» **Input for this task**:
§
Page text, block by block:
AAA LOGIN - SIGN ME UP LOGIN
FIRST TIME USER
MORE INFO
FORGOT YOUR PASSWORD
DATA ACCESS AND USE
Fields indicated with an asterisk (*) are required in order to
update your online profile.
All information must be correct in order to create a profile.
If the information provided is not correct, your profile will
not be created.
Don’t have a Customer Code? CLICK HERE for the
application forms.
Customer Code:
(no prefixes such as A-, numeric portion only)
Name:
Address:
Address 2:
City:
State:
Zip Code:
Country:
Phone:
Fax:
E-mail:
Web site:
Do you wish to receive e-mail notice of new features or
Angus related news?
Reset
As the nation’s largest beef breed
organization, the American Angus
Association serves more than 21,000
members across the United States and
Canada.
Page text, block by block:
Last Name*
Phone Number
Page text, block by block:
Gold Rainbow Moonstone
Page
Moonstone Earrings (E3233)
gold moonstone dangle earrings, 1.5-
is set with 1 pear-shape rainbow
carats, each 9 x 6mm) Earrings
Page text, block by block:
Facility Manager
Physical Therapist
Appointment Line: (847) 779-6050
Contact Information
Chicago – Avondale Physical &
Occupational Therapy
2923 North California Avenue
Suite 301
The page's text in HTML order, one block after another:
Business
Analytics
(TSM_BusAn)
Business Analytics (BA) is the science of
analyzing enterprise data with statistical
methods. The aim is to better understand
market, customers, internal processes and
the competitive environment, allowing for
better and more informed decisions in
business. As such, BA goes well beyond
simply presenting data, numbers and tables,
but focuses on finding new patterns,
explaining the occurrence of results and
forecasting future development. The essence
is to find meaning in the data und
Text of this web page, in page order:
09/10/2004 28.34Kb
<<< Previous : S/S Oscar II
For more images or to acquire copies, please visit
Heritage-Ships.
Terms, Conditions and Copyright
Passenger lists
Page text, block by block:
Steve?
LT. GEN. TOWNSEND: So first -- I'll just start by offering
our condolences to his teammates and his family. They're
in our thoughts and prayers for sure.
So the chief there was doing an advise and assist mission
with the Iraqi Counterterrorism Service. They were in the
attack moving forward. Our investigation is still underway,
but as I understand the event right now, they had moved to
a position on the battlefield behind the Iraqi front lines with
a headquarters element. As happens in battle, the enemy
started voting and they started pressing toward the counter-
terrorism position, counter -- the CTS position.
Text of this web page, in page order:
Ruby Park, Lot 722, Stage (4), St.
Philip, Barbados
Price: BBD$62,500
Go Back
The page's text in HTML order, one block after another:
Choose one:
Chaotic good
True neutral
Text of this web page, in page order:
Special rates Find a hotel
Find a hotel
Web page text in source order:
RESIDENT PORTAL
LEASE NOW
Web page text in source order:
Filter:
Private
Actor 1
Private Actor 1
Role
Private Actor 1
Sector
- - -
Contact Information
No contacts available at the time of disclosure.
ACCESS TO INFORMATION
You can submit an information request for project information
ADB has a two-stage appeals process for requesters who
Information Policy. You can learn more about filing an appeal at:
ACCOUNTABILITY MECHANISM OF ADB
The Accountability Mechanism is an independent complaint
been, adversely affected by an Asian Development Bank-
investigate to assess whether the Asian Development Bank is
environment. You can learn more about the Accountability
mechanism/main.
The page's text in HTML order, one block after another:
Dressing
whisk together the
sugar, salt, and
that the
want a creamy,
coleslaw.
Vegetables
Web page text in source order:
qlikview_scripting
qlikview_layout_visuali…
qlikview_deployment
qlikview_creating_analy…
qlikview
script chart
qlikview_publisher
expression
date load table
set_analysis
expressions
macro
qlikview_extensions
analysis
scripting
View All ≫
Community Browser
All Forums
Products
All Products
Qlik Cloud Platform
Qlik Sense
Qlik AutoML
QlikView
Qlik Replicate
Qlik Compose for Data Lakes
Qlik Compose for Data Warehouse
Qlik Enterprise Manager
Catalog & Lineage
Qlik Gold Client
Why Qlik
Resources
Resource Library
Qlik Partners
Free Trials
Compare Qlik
§
» **Problem details**: Wherever the word "Physical" turns up in the records above, copy the line that holds it.

» **Result of the exercise**:
Physical Therapist
Chicago – Avondale Physical &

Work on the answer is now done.